Jayne Bryant is a Welsh Labour Party politician who has represented the Casnewydd Islwyn constituency since May 2026. She previously represented the Newport West in the Senedd from 2016 to 2026. Previously, she has served as Cabinet Secretary for Housing and Local Government from July 2024 to May 2026.

==Background==
Bryant was born in the Royal Gwent Hospital in Newport. She attended St Julian's Comprehensive School and completed her studies at Keele University, graduating with a degree in History and Politics.

==Political career==
She contested the Wales European Parliament constituency as the second-place candidate on the Labour list in 2014, but was not elected. She was subsequently selected as the Labour candidate for Newport West for the 2016 National Assembly for Wales election and was re-elected in at the 2021 Senedd election.

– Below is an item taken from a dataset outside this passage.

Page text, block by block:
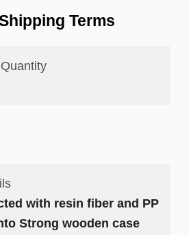
Terms
with resin fiber and PP
Strong wooden case

She chaired the Senedd's Standards of Conduct committee from 2016 to 2021.

In 2017 she was one of the founders of the Purple Plaques scheme of public markers for remarkable women who lived in Wales.

Bryant supported Mark Drakeford in the 2018 Welsh Labour leadership election.

In December 2023, Jayne became the Co-Chair of Vaughan Gething's Welsh Labour leadership campaign alongside Ken Skates MS. She was appointed Minister for Mental Health and Early Years in the Gething government on 21 May 2024. After Gething stood down on 17 July 2024, Bryant was promoted to the role of Cabinet Secretary for Housing, Local Government and Planning, replacing Julie James, who had stood down to call for Gething's resignation. Under Gething's successor, Eluned Morgan, as first minister, Bryant retained the role through August, but lost the planning portfolio in Morgan's September 2024 reshuffle.

Bryant was re-elected at the 2026 Senedd election, being elected as the 5th place candidate.